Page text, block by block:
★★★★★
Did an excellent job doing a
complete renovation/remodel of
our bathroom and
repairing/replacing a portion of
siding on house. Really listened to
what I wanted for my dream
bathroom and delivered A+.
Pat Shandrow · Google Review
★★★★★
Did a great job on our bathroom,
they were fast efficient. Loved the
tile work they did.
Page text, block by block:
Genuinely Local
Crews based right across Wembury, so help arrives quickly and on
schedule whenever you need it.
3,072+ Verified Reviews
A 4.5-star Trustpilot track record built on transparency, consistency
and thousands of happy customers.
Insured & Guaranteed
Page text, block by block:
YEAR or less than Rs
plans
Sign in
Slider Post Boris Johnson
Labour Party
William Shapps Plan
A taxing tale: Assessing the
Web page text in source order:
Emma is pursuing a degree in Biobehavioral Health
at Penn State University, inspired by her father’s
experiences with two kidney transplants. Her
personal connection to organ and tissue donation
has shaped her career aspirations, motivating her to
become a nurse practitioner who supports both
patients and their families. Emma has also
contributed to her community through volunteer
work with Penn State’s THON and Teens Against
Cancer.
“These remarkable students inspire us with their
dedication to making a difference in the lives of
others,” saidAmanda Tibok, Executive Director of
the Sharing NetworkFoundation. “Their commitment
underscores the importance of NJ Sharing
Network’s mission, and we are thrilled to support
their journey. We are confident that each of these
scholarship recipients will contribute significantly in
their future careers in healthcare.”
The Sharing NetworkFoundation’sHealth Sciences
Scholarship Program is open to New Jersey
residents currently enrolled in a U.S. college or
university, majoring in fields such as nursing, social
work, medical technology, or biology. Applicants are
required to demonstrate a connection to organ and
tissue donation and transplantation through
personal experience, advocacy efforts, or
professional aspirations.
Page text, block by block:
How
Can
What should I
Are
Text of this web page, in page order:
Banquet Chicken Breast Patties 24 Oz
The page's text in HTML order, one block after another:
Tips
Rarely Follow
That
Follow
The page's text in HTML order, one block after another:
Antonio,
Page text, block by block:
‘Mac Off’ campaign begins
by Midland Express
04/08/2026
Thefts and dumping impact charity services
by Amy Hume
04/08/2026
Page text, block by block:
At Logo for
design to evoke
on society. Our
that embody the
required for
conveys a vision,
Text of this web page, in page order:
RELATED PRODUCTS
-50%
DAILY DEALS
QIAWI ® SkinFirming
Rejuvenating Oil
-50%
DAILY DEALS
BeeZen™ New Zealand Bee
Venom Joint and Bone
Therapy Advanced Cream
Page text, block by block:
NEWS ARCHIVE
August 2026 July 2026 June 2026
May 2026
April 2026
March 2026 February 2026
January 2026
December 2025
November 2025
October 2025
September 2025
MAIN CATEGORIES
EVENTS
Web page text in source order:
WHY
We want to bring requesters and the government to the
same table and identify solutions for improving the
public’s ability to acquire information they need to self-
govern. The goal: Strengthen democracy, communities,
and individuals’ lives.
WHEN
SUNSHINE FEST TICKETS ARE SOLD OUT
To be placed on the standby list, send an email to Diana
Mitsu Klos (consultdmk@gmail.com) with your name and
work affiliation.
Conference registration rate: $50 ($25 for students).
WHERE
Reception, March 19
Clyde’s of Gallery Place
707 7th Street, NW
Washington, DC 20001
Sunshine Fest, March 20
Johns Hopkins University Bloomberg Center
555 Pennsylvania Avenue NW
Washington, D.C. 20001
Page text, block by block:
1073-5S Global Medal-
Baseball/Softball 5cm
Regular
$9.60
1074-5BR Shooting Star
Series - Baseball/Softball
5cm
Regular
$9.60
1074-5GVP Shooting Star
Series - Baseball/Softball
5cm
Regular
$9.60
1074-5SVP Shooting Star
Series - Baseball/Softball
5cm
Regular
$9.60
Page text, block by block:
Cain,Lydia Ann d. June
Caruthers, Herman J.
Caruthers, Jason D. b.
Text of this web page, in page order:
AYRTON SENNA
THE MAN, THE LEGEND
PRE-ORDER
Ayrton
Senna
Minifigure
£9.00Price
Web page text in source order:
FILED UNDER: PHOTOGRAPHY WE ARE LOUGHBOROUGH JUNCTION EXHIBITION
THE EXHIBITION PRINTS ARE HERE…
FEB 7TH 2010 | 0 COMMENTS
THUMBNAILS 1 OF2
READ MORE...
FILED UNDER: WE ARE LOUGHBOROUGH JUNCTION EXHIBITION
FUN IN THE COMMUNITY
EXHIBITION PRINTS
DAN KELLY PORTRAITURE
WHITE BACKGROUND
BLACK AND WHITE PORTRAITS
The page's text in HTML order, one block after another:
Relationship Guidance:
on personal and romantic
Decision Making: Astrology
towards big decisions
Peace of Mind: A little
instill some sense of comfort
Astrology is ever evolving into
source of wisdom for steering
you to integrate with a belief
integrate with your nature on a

Task goal =>
From the beginning of the listing above down to the line with "Pat Shandrow · Google Review", every line should be restated exactly.

The completed task =>
Page text, block by block:
★★★★★
Did an excellent job doing a
complete renovation/remodel of
our bathroom and
repairing/replacing a portion of
siding on house. Really listened to
what I wanted for my dream
bathroom and delivered A+.
Pat Shandrow · Google Review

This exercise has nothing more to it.